I am also deploying a distributed snort sensor network.

My question is, is it possible to configure the central server to forward the events it receives from my sensors to my NAC instead of having to try to receive alerts from all of my sensor boxes.

The SO server already acts as an excellent aggregator and it would simplify my configuration immensely.
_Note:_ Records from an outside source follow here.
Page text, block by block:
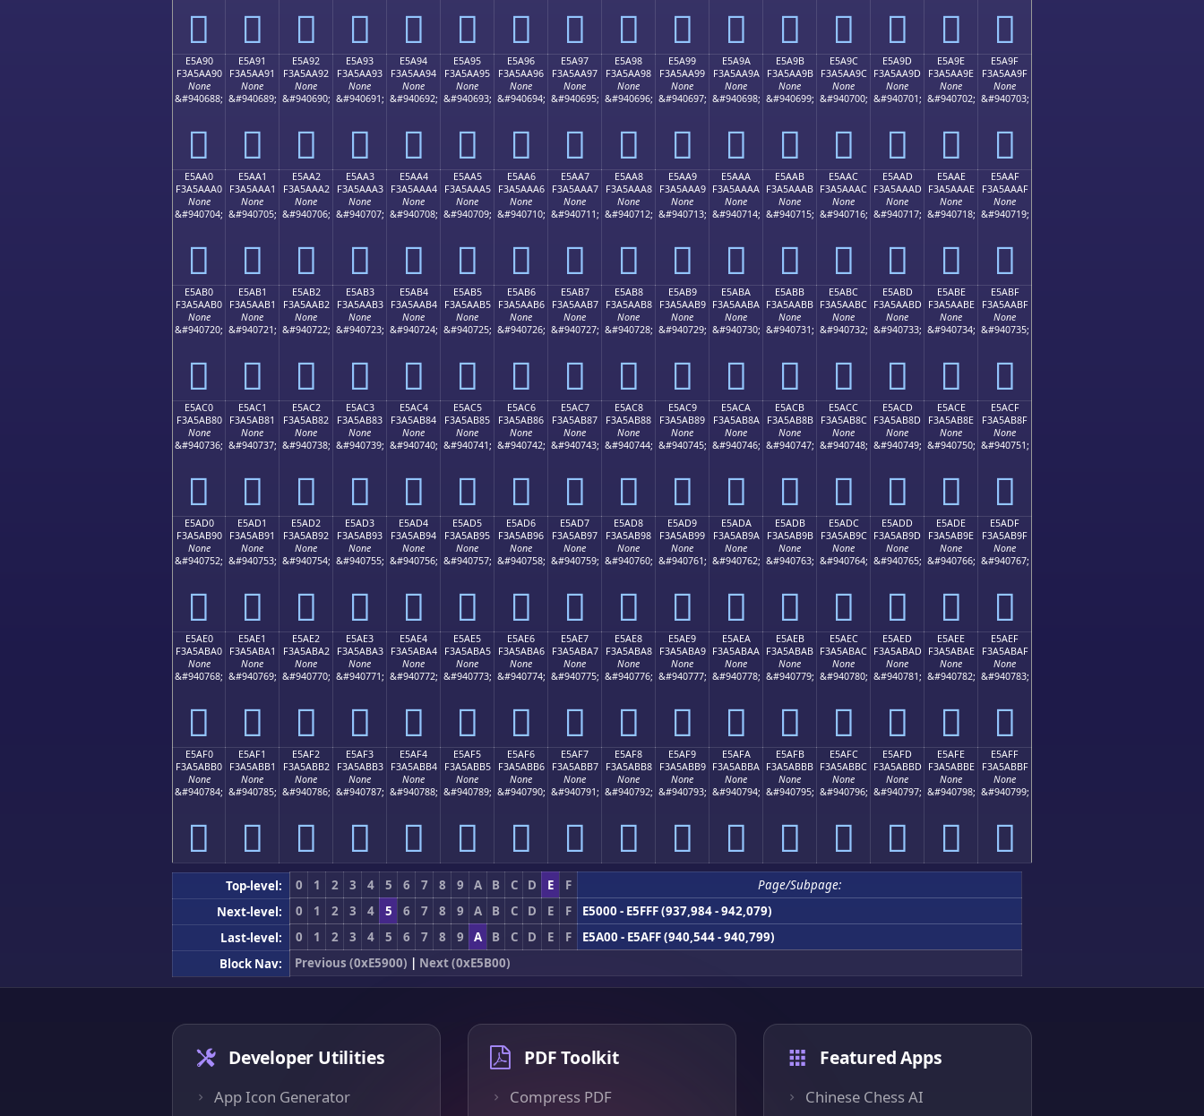
󥪀 󥪁 󥪂 󥪃 󥪄 󥪅 󥪆 󥪇 󥪈 󥪉 󥪊 󥪋 󥪌 󥪍 󥪎 󥪏
E5A90
F3A5AA90
None
&#940688;
󥪐
E5A91
F3A5AA91
None
&#940689;
󥪑
E5A92
F3A5AA92
None
&#940690;
󥪒
E5A93
F3A5AA93
None
&#940691;
󥪓
E5A94
F3A5AA94
None
&#940692;
󥪔
E5A95
F3A5AA95
None
&#940693;
󥪕
E5A96
F3A5AA96
None
&#940694;
󥪖
E5A97
F3A5AA97
None
&#940695;
󥪗
E5A98
F3A5AA98
None
&#940696;
󥪘
E5A99
F3A5AA99
None
&#940697;
󥪙
E5A9A
F3A5AA9A
None
&#940698;
󥪚
E5A9B
F3A5AA9B
None
&#940699;
󥪛
E5A9C
F3A5AA9C
None
&#940700;
󥪜
E5A9D
F3A5AA9D
None
&#940701;
󥪝
E5A9E
F3A5AA9E
None
&#940702;
󥪞
E5A9F
F3A5AA9F
None
&#940703;
󥪟
E5AA0
F3A5AAA0
None
&#940704;
󥪠
E5AA1
F3A5AAA1
None
&#940705;
󥪡
E5AA2
F3A5AAA2
None
&#940706;
󥪢
E5AA3
F3A5AAA3
None
&#940707;
󥪣
E5AA4
F3A5AAA4
None
&#940708;
󥪤
E5AA5
F3A5AAA5
None
&#940709;
󥪥
E5AA6
F3A5AAA6
None
&#940710;
󥪦
E5AA7
F3A5AAA7
None
&#940711;
󥪧
E5AA8
F3A5AAA8
None
&#940712;
󥪨
E5AA9
F3A5AAA9
None
&#940713;
󥪩
E5AAA
F3A5AAAA
None
&#940714;
󥪪
E5AAB
F3A5AAAB
None
&#940715;
󥪫
E5AAC
F3A5AAAC
None
&#940716;
󥪬
E5AAD
F3A5AAAD
None
&#940717;
󥪭
E5AAE
F3A5AAAE
None
&#940718;
󥪮
E5AAF
F3A5AAAF
None
&#940719;
󥪯
E5AB0
F3A5AAB0
None
&#940720;
󥪰
E5AB1
F3A5AAB1
None
&#940721;
󥪱
E5AB2
F3A5AAB2
None
&#940722;
󥪲
E5AB3
F3A5AAB3
None
&#940723;
󥪳
E5AB4
F3A5AAB4
None
&#940724;
󥪴
E5AB5
F3A5AAB5
None
&#940725;
󥪵
E5AB6
F3A5AAB6
None
&#940726;
󥪶
E5AB7
F3A5AAB7
None
&#940727;
󥪷
E5AB8
F3A5AAB8
None
&#940728;
󥪸
E5AB9
F3A5AAB9
None
&#940729;
󥪹
E5ABA
F3A5AABA
None
&#940730;
󥪺
E5ABB
F3A5AABB
None
&#940731;
󥪻
E5ABC
F3A5AABC
None
&#940732;
󥪼
E5ABD
F3A5AABD
None
&#940733;
󥪽
E5ABE
F3A5AABE
None
&#940734;
󥪾
E5ABF
F3A5AABF
None
&#940735;
󥪿
E5AC0
F3A5AB80
None
&#940736;
󥫀
E5AC1
F3A5AB81
None
&#940737;
󥫁
E5AC2
F3A5AB82
None
&#940738;
󥫂
E5AC3
F3A5AB83
None
&#940739;
󥫃
E5AC4
F3A5AB84
None
&#940740;
󥫄
E5AC5
F3A5AB85
None
&#940741;
󥫅
E5AC6
F3A5AB86
None
&#940742;
󥫆
E5AC7
F3A5AB87
None
&#940743;
󥫇
E5AC8
F3A5AB88
None
&#940744;
󥫈
E5AC9
F3A5AB89
None
&#940745;
󥫉
E5ACA
F3A5AB8A
None
&#940746;
󥫊
E5ACB
F3A5AB8B
None
&#940747;
󥫋
E5ACC
F3A5AB8C
None
&#940748;
󥫌
E5ACD
F3A5AB8D
None
&#940749;
󥫍
E5ACE
F3A5AB8E
None
&#940750;
󥫎
E5ACF
F3A5AB8F
None
&#940751;
󥫏
E5AD0
F3A5AB90
None
&#940752;
󥫐
E5AD1
F3A5AB91
None
&#940753;
󥫑
E5AD2
F3A5AB92
None
&#940754;
󥫒
E5AD3
F3A5AB93
None
&#940755;
󥫓
E5AD4
F3A5AB94
None
&#940756;
󥫔
E5AD5
F3A5AB95
None
&#940757;
󥫕
E5AD6
F3A5AB96
None
&#940758;
󥫖
E5AD7
F3A5AB97
None
&#940759;
󥫗
E5AD8
F3A5AB98
None
&#940760;
󥫘
E5AD9
F3A5AB99
None
&#940761;
󥫙
E5ADA
F3A5AB9A
None
&#940762;
󥫚
E5ADB
F3A5AB9B
None
&#940763;
󥫛
E5ADC
F3A5AB9C
None
&#940764;
󥫜
E5ADD
F3A5AB9D
None
&#940765;
󥫝
E5ADE
F3A5AB9E
None
&#940766;
󥫞
E5ADF
F3A5AB9F
None
&#940767;
󥫟
E5AE0
F3A5ABA0
None
&#940768;
󥫠
E5AE1
F3A5ABA1
None
&#940769;
󥫡
E5AE2
F3A5ABA2
None
&#940770;
󥫢
E5AE3
F3A5ABA3
None
&#940771;
󥫣
E5AE4
F3A5ABA4
None
&#940772;
󥫤
E5AE5
F3A5ABA5
None
&#940773;
󥫥
E5AE6
F3A5ABA6
None
&#940774;
󥫦
E5AE7
F3A5ABA7
None
&#940775;
󥫧
E5AE8
F3A5ABA8
None
&#940776;
󥫨
E5AE9
F3A5ABA9
None
&#940777;
󥫩
E5AEA
F3A5ABAA
None
&#940778;
󥫪
E5AEB
F3A5ABAB
None
&#940779;
󥫫
E5AEC
F3A5ABAC
None
&#940780;
󥫬
E5AED
F3A5ABAD
None
&#940781;
󥫭
E5AEE
F3A5ABAE
None
&#940782;
󥫮
E5AEF
F3A5ABAF
None
&#940783;
󥫯
E5AF0
F3A5ABB0
None
&#940784;
󥫰
E5AF1
F3A5ABB1
None
&#940785;
󥫱
E5AF2
F3A5ABB2
None
&#940786;
󥫲
E5AF3
F3A5ABB3
None
&#940787;
󥫳
E5AF4
F3A5ABB4
None
&#940788;
󥫴
E5AF5
F3A5ABB5
None
&#940789;
󥫵
E5AF6
F3A5ABB6
None
&#940790;
󥫶
E5AF7
F3A5ABB7
None
&#940791;
󥫷
E5AF8
F3A5ABB8
None
&#940792;
󥫸
E5AF9
F3A5ABB9
None
&#940793;
󥫹
E5AFA
F3A5ABBA
None
&#940794;
󥫺
E5AFB
F3A5ABBB
None
&#940795;
󥫻
E5AFC
F3A5ABBC
None
&#940796;
󥫼
E5AFD
F3A5ABBD
None
&#940797;
󥫽
E5AFE
F3A5ABBE
None
&#940798;
󥫾
E5AFF
F3A5ABBF
None
&#940799;
󥫿
Top-level: 0 1 2 3 4 5 6 7 8 9 A B C D E F
Page/Subpage:
Next-level:
0 1 2 3 4 5 6 7 8 9 A B C D E F
E5000 - E5FFF (937,984 - 942,079)
Last-level:
0 1 2 3 4 5 6 7 8 9 A B C D E F
E5A00 - E5AFF (940,544 - 940,799)
Block Nav:
Previous (0xE5900) | Next (0xE5B00)
Developer Utilities
App Icon Generator
PDF Toolkit
Compress PDF
Featured Apps
Chinese Chess AI

I searched to archives here and didn't find much about this. I will keep looking and practicing my google-fu but any assistance is greatly appreciated.

[Pietro Delsante]

Hi Jake,

I think that this might be similar to what you want to do:

https://groups.google.com/d/msg/security-onion/KY9EHLIQiZM/xU-NPNiLHvUJ

You could set up your sensors to forward the Snort events to the server through Barnyard2 and syslog-ng, and have your server act as a syslog-ng relay. Unfortunately this would duplicate the fluxes between the sensors and the collector, as the sensors are already forwarding the events through the Sguil agent. I am not aware of any easy way to configure the server to take the events received through Sguil and forward them to an external server through syslog or anything else, but I would be extremely happy if there were anything like that, as I would use it as well.

Regards,
Pietro

[Jake Sallee]

Okay!

So, after some research and a very brief conversation with a sguil dev, it seems like extending the sguil server program to send a copy of the snort alerts to a remote address should be doable with less effort than I initially feared.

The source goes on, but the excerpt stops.